The transmission dynamics of NiV within bat populations remains poorly understood, including whether infection results in long term immunity. In our study, we have found substantial overlap in the spatial footprint of genetic clusters, to the extent that even individual bat roosts host more than one distinct genetic cluster at any time. Pteropus bat roost size is highly dependent on the species, typically hosting around hundreds to thousands of bats at a time (13, 21–23). In order for roosts to maintain a sufficiently large susceptible population to sustain multiple independent transmission chains in populations of this size will require long durations of viral shedding, frequent reinfection or coinfection as suggested through the modeling of bat immune profiles (24). As movement between bat roosts is common, the wider population across multiple roosts may also facilitate the maintenance of multiple independent lineages.
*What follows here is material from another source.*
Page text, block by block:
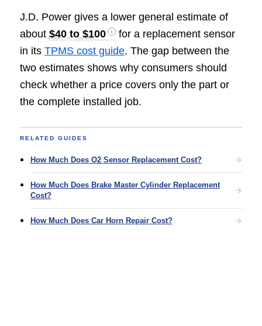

In support of a key role of roost population size in maintaining diversity, it is notable that the P. lylei roosts in Cambodia, which had the greatest diversity with the co-circulation of three NiV sublineages within each roost, have typically thousands of bats in each roost, many more than other locations (13).
The evolutionary separation between NiV lineages has previously been suggested as one possible explanation for the differences in the case fatality rate in Bangladesh (CFR of ∼70%) and Malaysia (CFR of ∼40%) (2, 25, 26). However, it remains difficult to disentangle differences in the virus from human behavior differences or differences in transmission routes. Spillover from bats into pig populations through the consumption of NiV infected fruit drove the outbreak in Malaysia whereas date palm sap consumption by humans appears key in Bangladesh (27). Viral loads, inoculation routes and sites in these two transmission modes are likely to be very different, which could affect subsequent probabilities of death. Animal models such as primate, Syrian Hamsters and ferrets have not been able to provide conclusive evidence of pathological or transmission differences between the two major clades, however, their relevance to human situation remains unclear (28–30). Here we found evidence of differences in spillover or disease risk within a lineage from a single setting. Genotype IB was found in three different years in bat roosts in an area of Bangladesh where human spillovers are frequently identified and where date palm sap consumption is common, however, no human cases were linked to this sublineage. It remains possible that underlying year- by-year variability in spillover risk, linked to temperature, may explain these findings, especially in the context when only a subset of human NiV cases are ever detected and have their viruses sequenced (8, 10, 31).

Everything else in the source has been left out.